The inspectors selected these activities based on potential risk significance relative to the reactor safety cornerstones. As applicable for each activity, the inspectors verified that licensee personnel performed risk assessments as required by 10 CFR 50.65(a)(4)and that the assessments were accurate and complete. When licensee personnel performed emergent work, the inspectors verified that the licensee personnel promptly assessed and managed plant risk. The inspectors reviewed the scope of maintenance work, discussed the results of the assessment with the licensee's probabilistic risk analyst or shift technical advisor, and verified plant conditions were consistent with the risk assessment. The inspectors also reviewed the technical specification requirements and inspected portions of redundant safety systems, when applicable, to verify risk analysis assumptions were valid and applicable requirements were met. Specific documents reviewed during this inspection are listed in the attachment.

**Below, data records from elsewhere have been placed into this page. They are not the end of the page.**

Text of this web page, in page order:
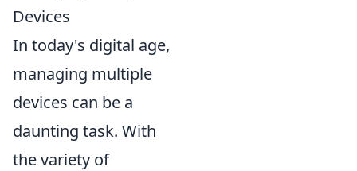
Devices
In today's digital age,
managing multiple
devices can be a
daunting task. With
the variety of
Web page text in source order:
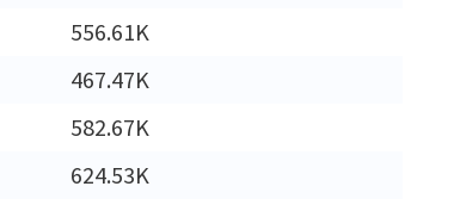
556.61K
467.47K
582.67K
624.53K
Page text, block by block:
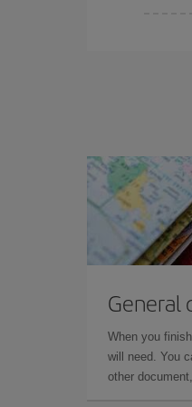
General
When you
will need. You
other
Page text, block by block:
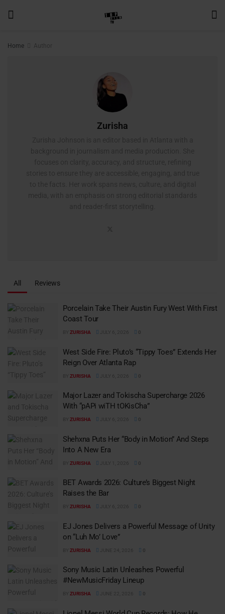
Home Author
Zurisha
All Reviews
Porcelain Take Their Austin Fury West With First
Coast Tour
BY ZURISHA JULY 6, 2026 0
West Side Fire: Pluto’s “Tippy Toes” Extends Her
Reign Over Atlanta Rap
BY ZURISHA JULY 6, 2026 0
Major Lazer and Tokischa Supercharge 2026
With “pAPi wiTH tOKisCha”
BY ZURISHA JULY 6, 2026 0
Shehxna Puts Her “Body in Motion” And Steps
Into A New Era
BY ZURISHA JULY 1, 2026 0
BET Awards 2026: Culture’s Biggest Night
Raises the Bar
BY ZURISHA JULY 6, 2026 0
EJ Jones Delivers a Powerful Message of Unity
on “Luh Mo’ Love”
BY ZURISHA JUNE 24, 2026 0
Sony Music Latin Unleashes Powerful
#NewMusicFriday Lineup
BY ZURISHA JUNE 22, 2026 0
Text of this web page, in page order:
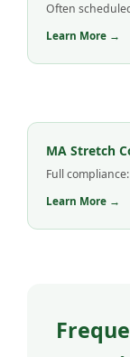
Often
Learn More →
MA Stretch
Full
Learn More →
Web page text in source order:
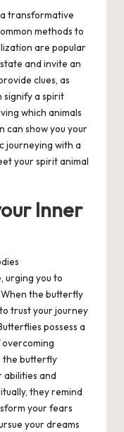
transformative
methods to
are popular
and invite an
clues, as
signify a spirit
which animals
can show you your
journeying with a
your spirit animal
Inner
urging you to
the butterfly
trust your journey
possess a
the butterfly
abilities and
they remind
your fears
your dreams
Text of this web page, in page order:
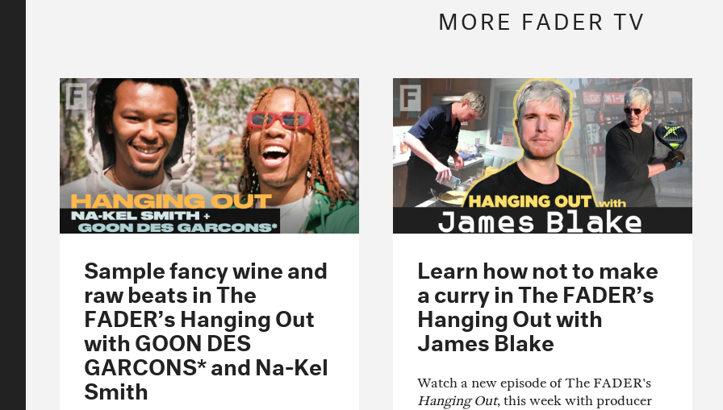
MORE FADER TV
Sample fancy wine and
raw beats in The
FADER’s Hanging Out
with GOON DES
GARCONS* and Na-Kel
Smith
Learn how not to make
a curry in The FADER’s
Hanging Out with
James Blake
Watch a new episode of The FADER's
Hanging Out, this week with producer
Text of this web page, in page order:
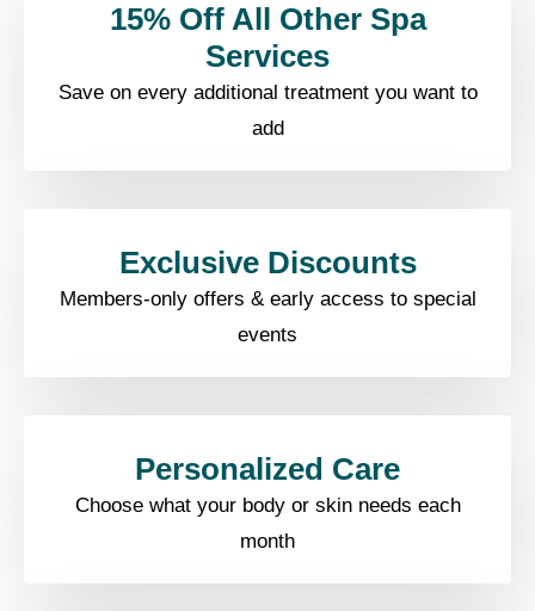
15% Off All Other Spa
Services​
Save on every additional treatment you want to
add
Exclusive Discounts​
Members-only offers & early access to special
events​
Personalized Care​
Choose what your body or skin needs each
month​
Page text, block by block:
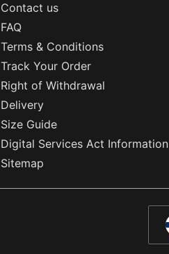
Contact us
FAQ
Terms & Conditions
Track Your Order
Right of Withdrawal
Delivery
Size Guide
Digital Services Act Information
Sitemap
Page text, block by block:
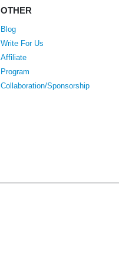
OTHER
Blog
Write For Us
Affiliate
Program
Collaboration/Sponsorship

These activities constitute completion of three

(3) maintenance risk assessments and emergent work control inspection samples as defined in Inspection Procedure 71111.13-05.

b. Findings

No findings were identified.

1R15 Operability Evaluations

a. Inspection Scope

The inspectors reviewed the following issues:

  • November 24, 2010, Unit 1, emergency diesel generator 1 ventilation modification, for depressurization and repressurization during a tornado, that allowed more recirculation air than what was intened following the modification
  • December 14, 2010, Unit 1, emergency switchgear chillers, VCH-4A and B, operability due to use of non-safety related normal battery room coolers, VUC-13 A and B, for compensatory actions during times when the chillers were out of service

The inspectors selected these potential operability issues based on the risk significance of the associated components and systems. The inspectors evaluated the technical

adequacy of the evaluations to ensure that technical specification operability was properly justified and the subject component or system remained available such that no unrecognized increase in risk occurred. The inspectors compared the operability and design criteria in the appropriate sections of the technical specifications and Safety Analysis Report to the licensee personnels evaluations to determine whether the components or systems were operable. Where compensatory measures were required to maintain operability, the inspectors determined whether the measures in place would function as intended and were properly controlled. The inspectors determined, where appropriate, compliance with bounding limitations associated with the evaluations.

Additionally, the inspectors also reviewed a sampling of corrective action documents to verify that the licensee was identifying and correcting any deficiencies associated with operability evaluations. Specific documents reviewed during this inspection are listed in the attachment.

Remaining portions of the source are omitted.